Since I wrote the web description I’m going to instead write something a touch less technical and more personal in my response to this one.
This new lot came in just a few days ago and I just opened the full case today…a large bag standing more than half my height. As I do with every tea when it first comes in and I have a chance to cup it, the first act I do is lift a double handful of the leaves and draw in the scent. I was born with a powerful sense of smell (perhaps a tradeoff for my myopic vision limitation), one that has been known to identify even salmon species apart and which I rely on heavily with tea and coffee.

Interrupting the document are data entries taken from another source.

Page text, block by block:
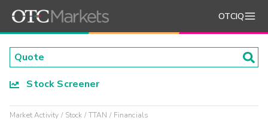
OTCIQ
Stock Screener
Market Activity Stock TTAN Financials
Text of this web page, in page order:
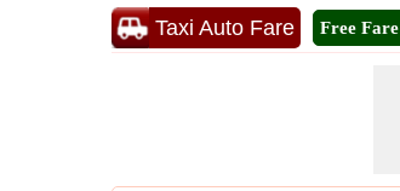
Taxi Auto Fare Free Fare
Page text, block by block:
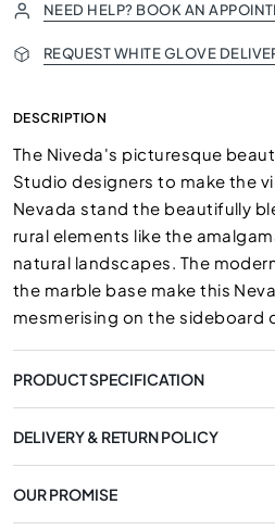
NEED HELP? BOOK AN
REQUEST WHITE GLOVE
DESCRIPTION
The Niveda's picturesque
Studio designers to make the
Nevada stand the beautifully
rural elements like the
natural landscapes. The
the marble base make this
mesmerising on the sideboard
PRODUCT SPECIFICATION
DELIVERY & RETURN POLICY
OUR PROMISE
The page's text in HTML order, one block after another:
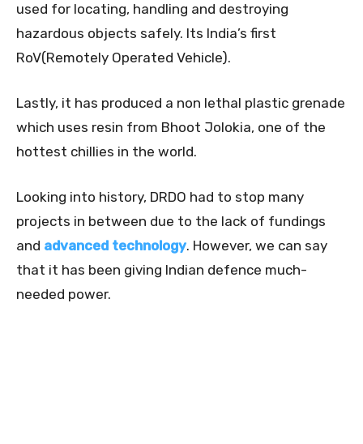
used for locating, handling and destroying
hazardous objects safely. Its India’s first
RoV(Remotely Operated Vehicle).
Lastly, it has produced a non lethal plastic grenade
which uses resin from Bhoot Jolokia, one of the
hottest chillies in the world.
Looking into history, DRDO had to stop many
projects in between due to the lack of fundings
and advanced technology. However, we can say
that it has been giving Indian defence much-
needed power.
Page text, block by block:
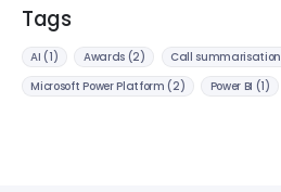
Tags
AI (1) Awards(2) Call summarisation
Microsoft Power Platform (2) Power BI (1)
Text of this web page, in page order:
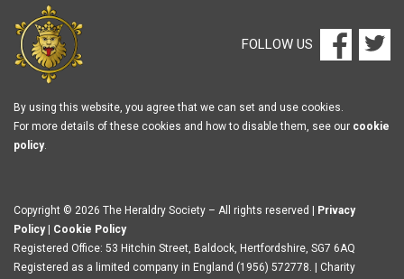
FOLLOW US
By using this website, you agree that we can set and use cookies.
For more details of these cookies and how to disable them, see our cookie
policy.
Copyright © 2026 The Heraldry Society – All rights reserved |
Privacy
Policy| Cookie Policy
Registered Office: 53 Hitchin Street, Baldock, Hertfordshire, SG7 6AQ
Registered as a limited company in England (1956) 572778. | Charity
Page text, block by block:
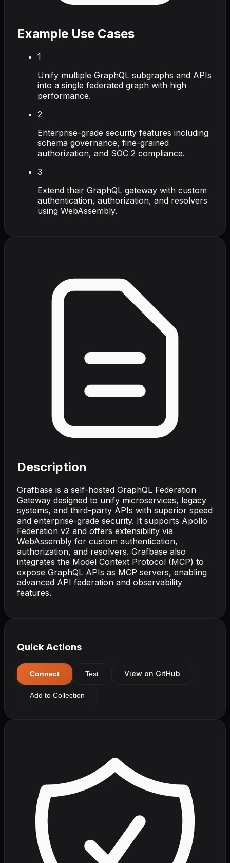
Example Use Cases
1
Unify multiple GraphQL subgraphs and APIs
into a single federated graph with high
performance.
2
Enterprise-grade security features including
schema governance, fine-grained
authorization, and SOC 2 compliance.
3
Extend their GraphQL gateway with custom
authentication, authorization, and resolvers
using WebAssembly.
Description
Grafbase is a self-hosted GraphQL Federation
Gateway designed to unify microservices, legacy
systems, and third-party APIs with superior speed
and enterprise-grade security. It supports Apollo
Federation v2 and offers extensibility via
WebAssembly for custom authentication,
authorization, and resolvers. Grafbase also
integrates the Model Context Protocol (MCP) to
expose GraphQL APIs as MCP servers, enabling
advanced API federation and observability
features.
Quick Actions
Connect Test View on GitHub
Add to Collection
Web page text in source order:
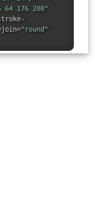
64 176 208"
"round"
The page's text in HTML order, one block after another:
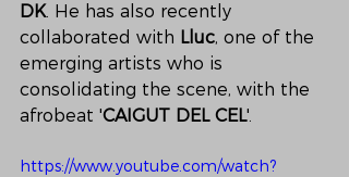
DK. He has also recently
collaborated with Lluc, one of the
emerging artists who is
consolidating the scene, with the
afrobeat 'CAIGUT DEL CEL'.
https://www.youtube.com/watch?
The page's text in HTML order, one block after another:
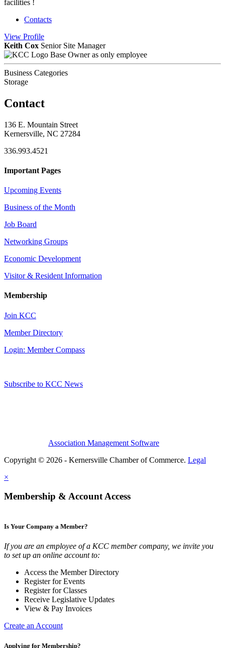
facilities !
Contacts
View Profile
Keith Cox Senior Site Manager
Base Owner as only employee
Business Categories
Storage
Contact
136 E. Mountain Street
Kernersville, NC 27284
336.993.4521
Important Pages
Upcoming Events
Business of the Month
Job Board
Networking Groups
Economic Development
Visitor & Resident Information
Membership
Join KCC
Member Directory
Login: Member Compass
Subscribe to KCC News
Association Management Software
Copyright © 2026 - Kernersville Chamber of Commerce. Legal
×
Membership & Account Access
Is Your Company a Member?
If you are an employee of a KCC member company, we invite you
to set up an online account to:
Access the Member Directory
Register for Events
Register for Classes
Receive Legislative Updates
View & Pay Invoices
Create an Account
Applying for Membership?
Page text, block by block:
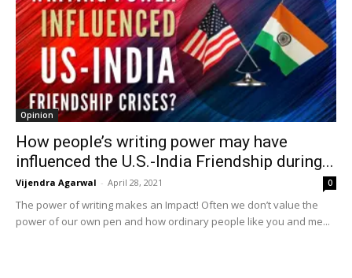
Opinion
How people’s writing power may have
influenced the U.S.-India Friendship during...
Vijendra Agarwal - April 28, 2021 0
The power of writing makes an Impact! Often we don’t value the
power of our own pen and how ordinary people like you and me...
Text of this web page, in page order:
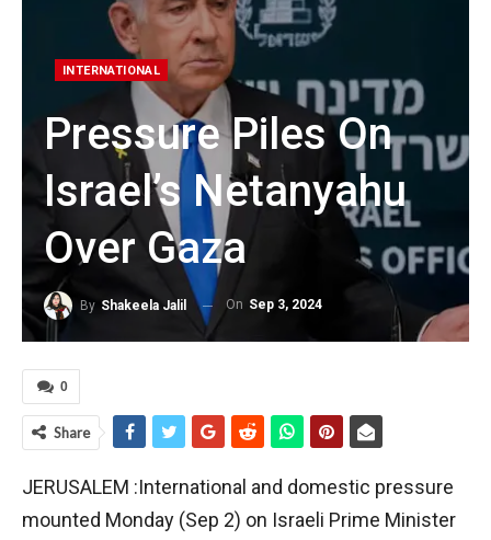
INTERNATIONAL
Pressure Piles On
Israel’s Netanyahu
Over Gaza
By Shakeela Jalil On Sep 3, 2024
0
Share
JERUSALEM :International and domestic pressure
mounted Monday (Sep 2) on Israeli Prime Minister
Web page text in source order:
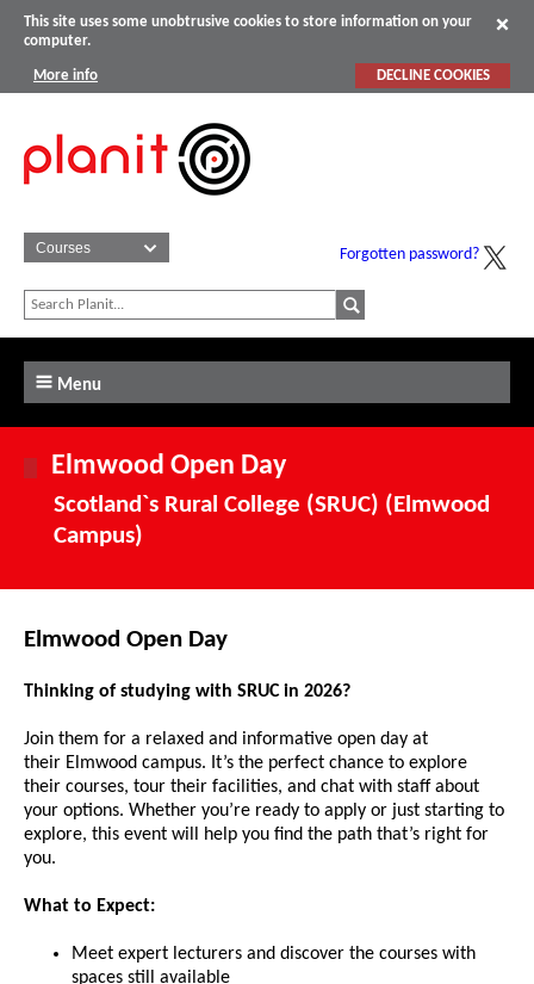
This site uses some unobtrusive cookies to store information on your
computer.
More info DECLINE COOKIES
Forgotten password?
Menu
Elmwood Open Day
Scotland`s Rural College (SRUC) (Elmwood
Campus)
Elmwood Open Day
Thinking of studying with SRUC in 2026?
Join them for a relaxed and informative open day at
their Elmwood campus. It’s the perfect chance to explore
their courses, tour their facilities, and chat with staff about
your options. Whether you’re ready to apply or just starting to
explore, this event will help you find the path that’s right for
you.
What to Expect:
Meet expert lecturers and discover the courses with
spaces still available
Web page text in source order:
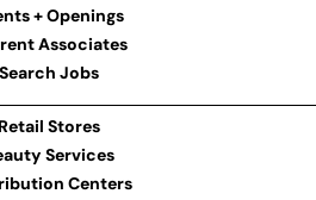
+ Openings
Associates
Search Jobs
Retail Stores
Services
Centers
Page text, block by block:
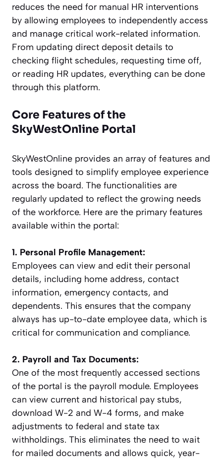
reduces the need for manual HR interventions
by allowing employees to independently access
and manage critical work-related information.
From updating direct deposit details to
checking flight schedules, requesting time off,
or reading HR updates, everything can be done
through this platform.
Core Features of the
SkyWestOnline Portal
SkyWestOnline provides an array of features and
tools designed to simplify employee experience
across the board. The functionalities are
regularly updated to reflect the growing needs
of the workforce. Here are the primary features
available within the portal:
1. Personal Profile Management:
Employees can view and edit their personal
details, including home address, contact
information, emergency contacts, and
dependents. This ensures that the company
always has up-to-date employee data, which is
critical for communication and compliance.
2. Payroll and Tax Documents:
One of the most frequently accessed sections
of the portal is the payroll module. Employees
can view current and historical pay stubs,
download W-2 and W-4 forms, and make
adjustments to federal and state tax
withholdings. This eliminates the need to wait
for mailed documents and allows quick, year-
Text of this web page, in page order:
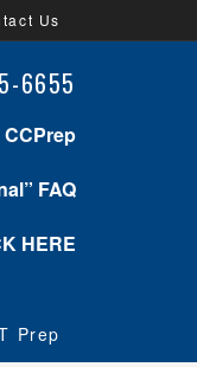
Us
6655
FAQ
HERE
Prep
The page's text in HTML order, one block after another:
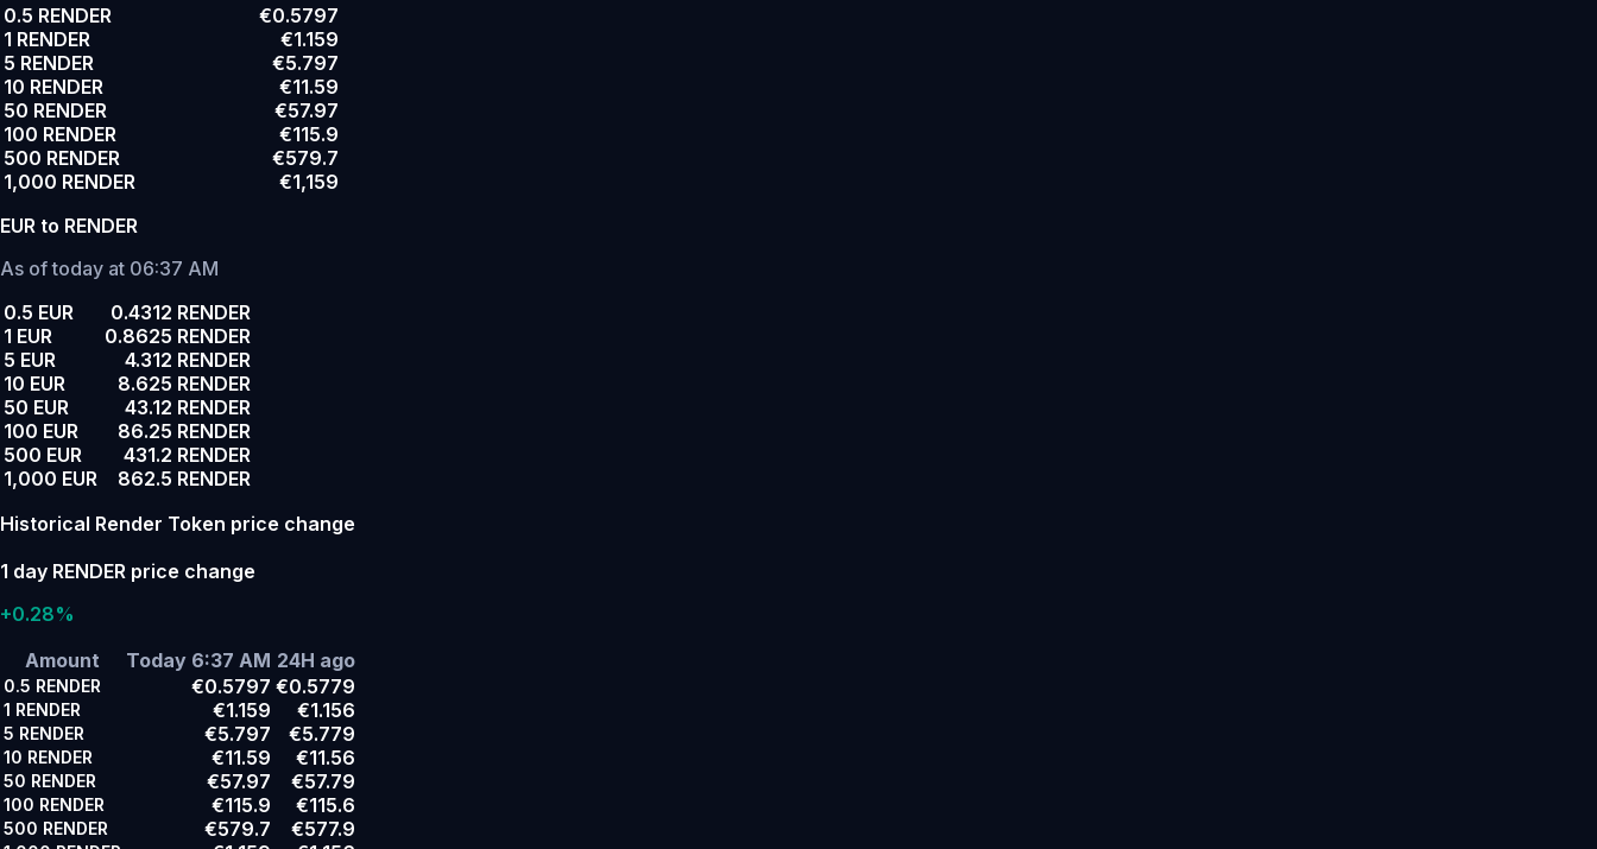
0.5 RENDER
€0.5797
1 RENDER
€1.159
5 RENDER
€5.797
10 RENDER
€11.59
50 RENDER
€57.97
100 RENDER
€115.9
500 RENDER
€579.7
1,000 RENDER
€1,159
EUR to RENDER
As of today at 06:37 AM
0.5 EUR
0.4312 RENDER
1 EUR
0.8625 RENDER
5 EUR
4.312 RENDER
10 EUR
8.625 RENDER
50 EUR
43.12 RENDER
100 EUR
86.25 RENDER
500 EUR
431.2 RENDER
1,000 EUR
862.5 RENDER
Historical Render Token price change
1 day RENDER price change
+0.28%
Amount
Today 6:37 AM 24H ago
0.5 RENDER €0.5797 €0.5779
1 RENDER €1.159 €1.156
5 RENDER €5.797 €5.779
10 RENDER €11.59 €11.56
50 RENDER €57.97 €57.79
100 RENDER €115.9 €115.6
500 RENDER €579.7 €577.9
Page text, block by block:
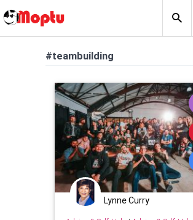
#teambuilding
Lynne Curry
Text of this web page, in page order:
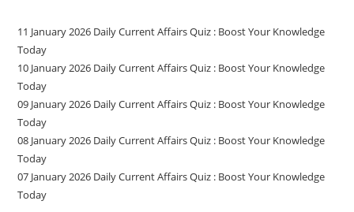
11 January 2026 Daily Current Affairs Quiz : Boost Your Knowledge
Today
10 January 2026 Daily Current Affairs Quiz : Boost Your Knowledge
Today
09 January 2026 Daily Current Affairs Quiz : Boost Your Knowledge
Today
08 January 2026 Daily Current Affairs Quiz : Boost Your Knowledge
Today
07 January 2026 Daily Current Affairs Quiz : Boost Your Knowledge
Today
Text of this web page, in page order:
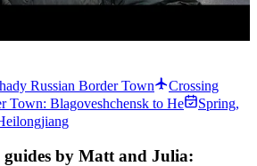
Russian Border Town
Crossing
Town: Blagoveshchensk to He
Spring,
by Matt and Julia:
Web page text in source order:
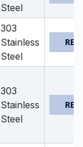
Steel
303
Stainless
Steel
303
Stainless
Steel
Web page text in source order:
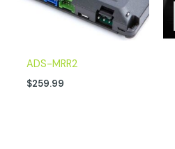
ADS-MRR2
$259.99
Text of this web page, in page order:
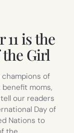
is the
Girl
champions of
moms,
our readers
Day of
Nations to

As the tea’s aroma broke free from its peaceful slumber the deep, rich aroma of ripe Ohio mulberries, with their glistening, just after the rain, purple flesh captured me and transported me to seasons yet to be born from winter’s open arms. So powerful was the aroma that I grabbed a fellow co-worker, whose life revolves deeply with Ohio’s seasons as he grows much of his own food, cures his own meats, processed and cans his own fruit and veggies and is all around in touch with his roots in the Ohio north east Amish Country.
His reaction was one of primal memory and he stuttered to find the words, but the final push of a second pass and he was as giddy as I was…there could be no mistake: Mulberry. Stories of his childhood and the acts of making jams, pies, and compote from those trees flooded out as did my tales of railroad walks and wild roaming.
A wonderful batch of memory lane but also a fantastic cup and one of my winter reminders that spring will come in her own time.
Enticing!
Since I didn’t grow up in the land of Mulberries, I wonder what wonderous memories the tea mulch would have spirited me to…(a realm outside of your World through another looking glass).